─── EXTRACTED INFORMATION
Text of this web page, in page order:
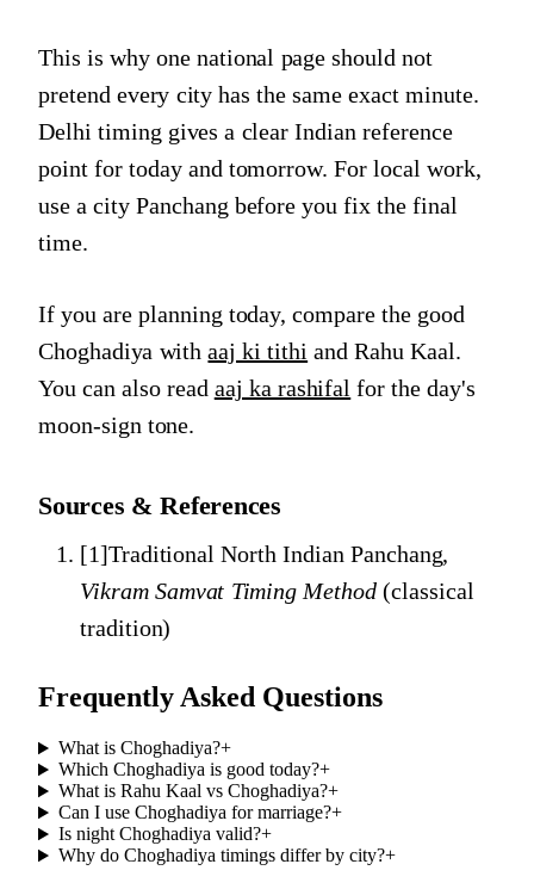
This is why one national page should not
pretend every city has the same exact minute.
Delhi timing gives a clear Indian reference
point for today and tomorrow. For local work,
use a city Panchang before you fix the final
time.
If you are planning today, compare the good
Choghadiya with aaj ki tithi and Rahu Kaal.
You can also read aaj ka rashifal for the day's
moon-sign tone.
Sources & References
[1]Traditional North Indian Panchang,
Vikram Samvat Timing Method (classical
tradition)
Frequently Asked Questions
What is Choghadiya?+
Which Choghadiya is good today?+
What is Rahu Kaal vs Choghadiya?+
Can I use Choghadiya for marriage?+
Is night Choghadiya valid?+
Why do Choghadiya timings differ by city?+
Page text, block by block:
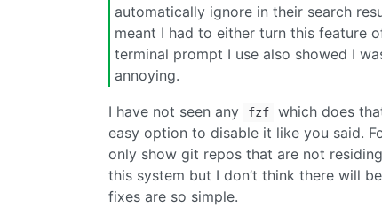
automatically ignore in their search
meant I had to either turn this feature
terminal prompt I use also showed I
annoying.
I have not seen any fzf
which does
easy option to disable it like you said.
only show git repos that are not
this system but I don’t think there will
fixes are so simple.
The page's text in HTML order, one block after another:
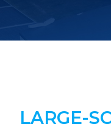
LARGE-
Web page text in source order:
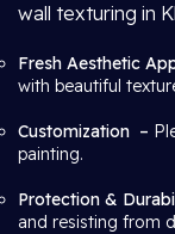
wall texturing in
Fresh Aesthetic
with beautiful
Customization –
painting.
Protection &
and resisting from
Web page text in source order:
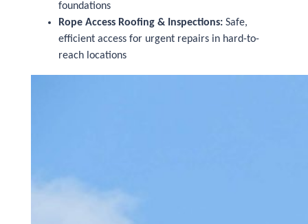
foundations
Rope Access Roofing & Inspections: Safe,
efficient access for urgent repairs in hard-to-
reach locations
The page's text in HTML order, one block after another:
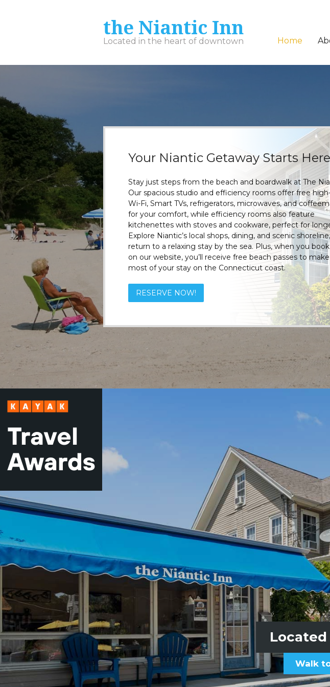
the Niantic Inn
Located in the heart of downtown Home
Your Niantic Getaway Starts Here
Stay just steps from the beach and boardwalk at The
Our spacious studio and efficiency rooms offer free
Wi-Fi, Smart TVs, refrigerators, microwaves, and
for your comfort, while efficiency rooms also feature
kitchenettes with stoves and cookware, perfect for
Explore Niantic’s local shops, dining, and scenic
return to a relaxing stay by the sea. Plus, when you
on our website, you’ll receive free beach passes to
most of your stay on the Connecticut coast.
RESERVE NOW!
Walk
Access
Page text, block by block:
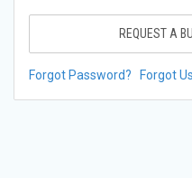
REQUEST A
Forgot Password? Forgot
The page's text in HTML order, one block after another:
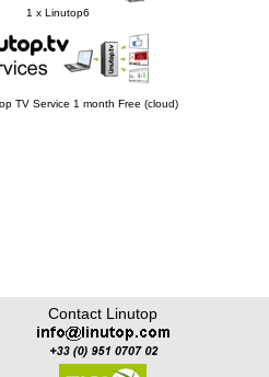
1 x Linutop6
TV Service 1 month Free (cloud)
Contact Linutop
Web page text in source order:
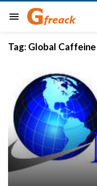
menu
Tag: Global
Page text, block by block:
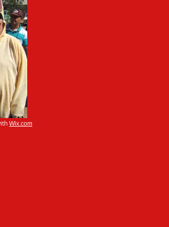
Wix.com
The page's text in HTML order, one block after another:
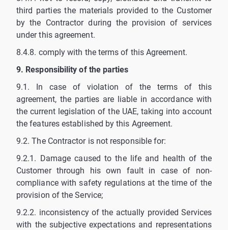
third parties the materials provided to the Customer
by the Contractor during the provision of services
under this agreement.
8.4.8. comply with the terms of this Agreement.
9. Responsibility of the parties
9.1. In case of violation of the terms of this
agreement, the parties are liable in accordance with
the current legislation of the UAE, taking into account
the features established by this Agreement.
9.2. The Contractor is not responsible for:
9.2.1. Damage caused to the life and health of the
Customer through his own fault in case of non-
compliance with safety regulations at the time of the
provision of the Service;
9.2.2. inconsistency of the actually provided Services
with the subjective expectations and representations
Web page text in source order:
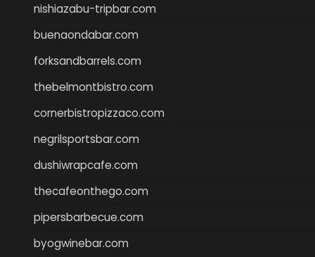
nishiazabu-tripbar.com
buenaondabar.com
forksandbarrels.com
thebelmontbistro.com
cornerbistropizzaco.com
negrilsportsbar.com
dushiwrapcafe.com
thecafeonthego.com
pipersbarbecue.com
byogwinebar.com
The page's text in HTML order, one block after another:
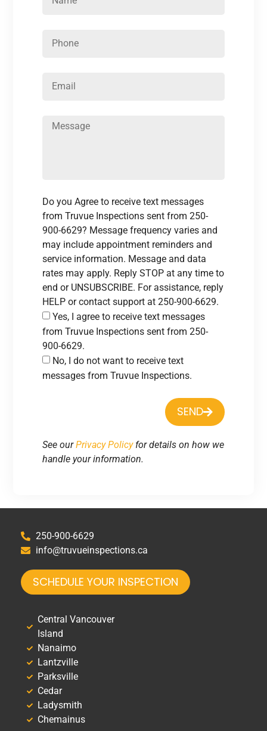
Do you Agree to receive text messages
from Truvue Inspections sent from 250-
900-6629? Message frequency varies and
may include appointment reminders and
service information. Message and data
rates may apply. Reply STOP at any time to
end or UNSUBSCRIBE. For assistance, reply
HELP or contact support at 250-900-6629.
Yes, I agree to receive text messages
from Truvue Inspections sent from 250-
900-6629.
No, I do not want to receive text
messages from Truvue Inspections.
SEND
See ourPrivacy Policyfor details on how we
handle your information.
250-900-6629
info@truvueinspections.ca
SCHEDULE YOUR INSPECTION
Central Vancouver
Island
Nanaimo
Lantzville
Parksville
Cedar
Ladysmith
Chemainus
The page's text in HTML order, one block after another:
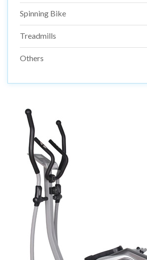
Spinning Bike
Treadmills
Others
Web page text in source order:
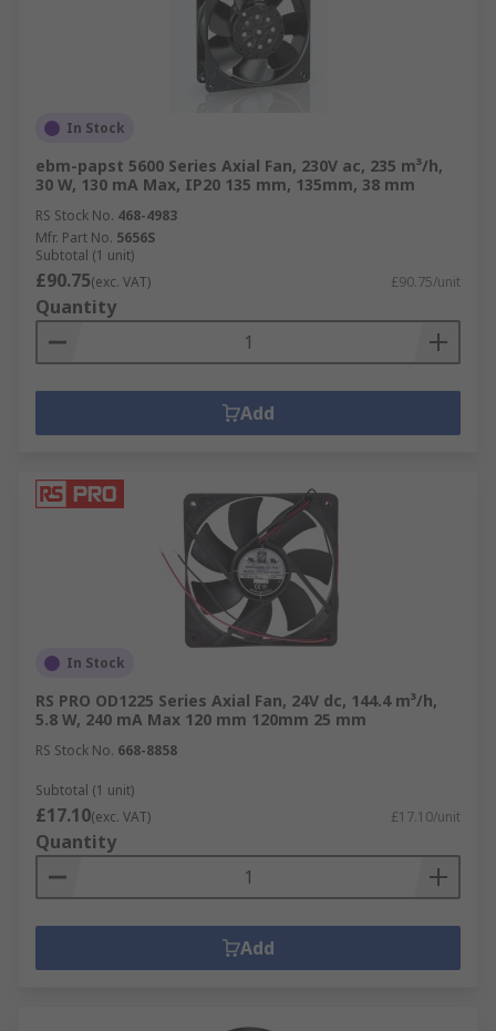
In Stock
ebm-papst 5600 Series Axial Fan, 230V ac, 235 m³/h,
30 W, 130 mA Max, IP20 135 mm, 135mm, 38 mm
RS Stock No. 468-4983
Mfr. Part No. 5656S
Subtotal (1 unit)
£90.75(exc. VAT) £90.75/unit
Quantity
Add
In Stock
RS PRO OD1225 Series Axial Fan, 24V dc, 144.4 m³/h,
5.8 W, 240 mA Max 120 mm 120mm 25 mm
RS Stock No. 668-8858
Subtotal (1 unit)
£17.10(exc. VAT) £17.10/unit
Quantity
Add
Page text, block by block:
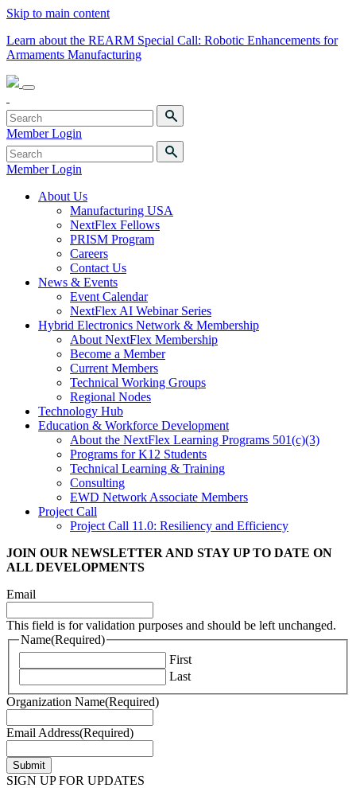
Skip to main content
Learn about the REARM Special Call: Robotic Enhancements for
Armaments Manufacturing
Member Login
Member Login
About Us
Manufacturing USA
NextFlex Fellows
PRISM Program
Careers
Contact Us
News & Events
Event Calendar
NextFlex AI Webinar Series
Hybrid Electronics Network & Membership
About NextFlex Membership
Become a Member
Current Members
Technical Working Groups
Regional Nodes
Technology Hub
Education & Workforce Development
About the NextFlex Learning Programs 501(c)(3)
Programs for K12 Students
Technical Learning & Training
Consulting
EWD Network Associate Members
Project Call
Project Call 11.0: Resiliency and Efficiency
JOIN OUR NEWSLETTER AND STAY UP TO DATE ON
ALL DEVELOPMENTS
Email
This field is for validation purposes and should be left unchanged.
Name(Required)
First
Last
Organization Name(Required)
Email Address(Required)
SIGN UP FOR UPDATES
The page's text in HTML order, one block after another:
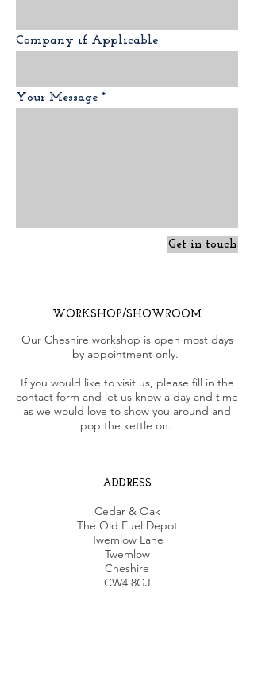
Company if Applicable
Your Message
Get in touch
WORKSHOP/SHOWROOM
Our Cheshire workshop is open most days
by appointment only.
If you would like to visit us, please fill in the
contact form and let us know a day and time
as we would love to show you around and
pop the kettle on.
ADDRESS
Cedar & Oak
The Old Fuel Depot
Twemlow Lane
Twemlow
Cheshire
CW4 8GJ
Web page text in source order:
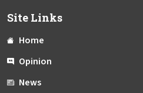
Site Links
Home
Opinion
News
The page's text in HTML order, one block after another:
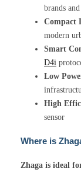
brands
Compact
modern
Smart
D4i
Low
High
sensor
Where is
Zhaga is ideal
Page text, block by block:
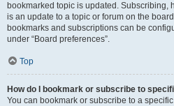
bookmarked topic is updated. Subscribing,
is an update to a topic or forum on the
bookmarks and subscriptions can be
under “Board preferences”.
Top
How do I bookmark or subscribe to
You can bookmark or subscribe to a
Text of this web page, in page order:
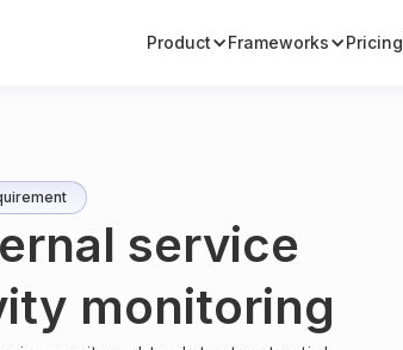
──────
WHAT YOU SHOULD DO: The records, exactly as written but without images, should be returned.

RESULT:
Text of this web page, in page order:
This is why one national page should not
pretend every city has the same exact minute.
Delhi timing gives a clear Indian reference
point for today and tomorrow. For local work,
use a city Panchang before you fix the final
time.
If you are planning today, compare the good
Choghadiya with aaj ki tithi and Rahu Kaal.
You can also read aaj ka rashifal for the day's
moon-sign tone.
Sources & References
[1]Traditional North Indian Panchang,
Vikram Samvat Timing Method (classical
tradition)
Frequently Asked Questions
What is Choghadiya?+
Which Choghadiya is good today?+
What is Rahu Kaal vs Choghadiya?+
Can I use Choghadiya for marriage?+
Is night Choghadiya valid?+
Why do Choghadiya timings differ by city?+
Page text, block by block:
automatically ignore in their search
meant I had to either turn this feature
terminal prompt I use also showed I
annoying.
I have not seen any fzf
which does
easy option to disable it like you said.
only show git repos that are not
this system but I don’t think there will
fixes are so simple.
The page's text in HTML order, one block after another:
LARGE-
Web page text in source order:
wall texturing in
Fresh Aesthetic
with beautiful
Customization –
painting.
Protection &
and resisting from
Web page text in source order:
foundations
Rope Access Roofing & Inspections: Safe,
efficient access for urgent repairs in hard-to-
reach locations
The page's text in HTML order, one block after another:
the Niantic Inn
Located in the heart of downtown Home
Your Niantic Getaway Starts Here
Stay just steps from the beach and boardwalk at The
Our spacious studio and efficiency rooms offer free
Wi-Fi, Smart TVs, refrigerators, microwaves, and
for your comfort, while efficiency rooms also feature
kitchenettes with stoves and cookware, perfect for
Explore Niantic’s local shops, dining, and scenic
return to a relaxing stay by the sea. Plus, when you
on our website, you’ll receive free beach passes to
most of your stay on the Connecticut coast.
RESERVE NOW!
Walk
Access
Page text, block by block:
REQUEST A
Forgot Password? Forgot
The page's text in HTML order, one block after another:
1 x Linutop6
TV Service 1 month Free (cloud)
Contact Linutop
Web page text in source order:
menu
Tag: Global
Page text, block by block:
Wix.com
The page's text in HTML order, one block after another:
third parties the materials provided to the Customer
by the Contractor during the provision of services
under this agreement.
8.4.8. comply with the terms of this Agreement.
9. Responsibility of the parties
9.1. In case of violation of the terms of this
agreement, the parties are liable in accordance with
the current legislation of the UAE, taking into account
the features established by this Agreement.
9.2. The Contractor is not responsible for:
9.2.1. Damage caused to the life and health of the
Customer through his own fault in case of non-
compliance with safety regulations at the time of the
provision of the Service;
9.2.2. inconsistency of the actually provided Services
with the subjective expectations and representations
Web page text in source order:
nishiazabu-tripbar.com
buenaondabar.com
forksandbarrels.com
thebelmontbistro.com
cornerbistropizzaco.com
negrilsportsbar.com
dushiwrapcafe.com
thecafeonthego.com
pipersbarbecue.com
byogwinebar.com
The page's text in HTML order, one block after another:
Do you Agree to receive text messages
from Truvue Inspections sent from 250-
900-6629? Message frequency varies and
may include appointment reminders and
service information. Message and data
rates may apply. Reply STOP at any time to
end or UNSUBSCRIBE. For assistance, reply
HELP or contact support at 250-900-6629.
Yes, I agree to receive text messages
from Truvue Inspections sent from 250-
900-6629.
No, I do not want to receive text
messages from Truvue Inspections.
SEND
See ourPrivacy Policyfor details on how we
handle your information.
250-900-6629
info@truvueinspections.ca
SCHEDULE YOUR INSPECTION
Central Vancouver
Island
Nanaimo
Lantzville
Parksville
Cedar
Ladysmith
Chemainus
The page's text in HTML order, one block after another:
Spinning Bike
Treadmills
Others
Web page text in source order:
In Stock
ebm-papst 5600 Series Axial Fan, 230V ac, 235 m³/h,
30 W, 130 mA Max, IP20 135 mm, 135mm, 38 mm
RS Stock No. 468-4983
Mfr. Part No. 5656S
Subtotal (1 unit)
£90.75(exc. VAT) £90.75/unit
Quantity
Add
In Stock
RS PRO OD1225 Series Axial Fan, 24V dc, 144.4 m³/h,
5.8 W, 240 mA Max 120 mm 120mm 25 mm
RS Stock No. 668-8858
Subtotal (1 unit)
£17.10(exc. VAT) £17.10/unit
Quantity
Add
Page text, block by block:
Skip to main content
Learn about the REARM Special Call: Robotic Enhancements for
Armaments Manufacturing
Member Login
Member Login
About Us
Manufacturing USA
NextFlex Fellows
PRISM Program
Careers
Contact Us
News & Events
Event Calendar
NextFlex AI Webinar Series
Hybrid Electronics Network & Membership
About NextFlex Membership
Become a Member
Current Members
Technical Working Groups
Regional Nodes
Technology Hub
Education & Workforce Development
About the NextFlex Learning Programs 501(c)(3)
Programs for K12 Students
Technical Learning & Training
Consulting
EWD Network Associate Members
Project Call
Project Call 11.0: Resiliency and Efficiency
JOIN OUR NEWSLETTER AND STAY UP TO DATE ON
ALL DEVELOPMENTS
Email
This field is for validation purposes and should be left unchanged.
Name(Required)
First
Last
Organization Name(Required)
Email Address(Required)
SIGN UP FOR UPDATES
The page's text in HTML order, one block after another:
Company if Applicable
Your Message
Get in touch
WORKSHOP/SHOWROOM
Our Cheshire workshop is open most days
by appointment only.
If you would like to visit us, please fill in the
contact form and let us know a day and time
as we would love to show you around and
pop the kettle on.
ADDRESS
Cedar & Oak
The Old Fuel Depot
Twemlow Lane
Twemlow
Cheshire
CW4 8GJ
Web page text in source order:
Site Links
Home
Opinion
News
The page's text in HTML order, one block after another:
brands
Compact
modern
Smart
D4i
Low
High
sensor
Where is
Zhaga is ideal
Page text, block by block:
bookmarked topic is updated. Subscribing,
is an update to a topic or forum on the
bookmarks and subscriptions can be
under “Board preferences”.
Top
How do I bookmark or subscribe to
You can bookmark or subscribe to a
Text of this web page, in page order:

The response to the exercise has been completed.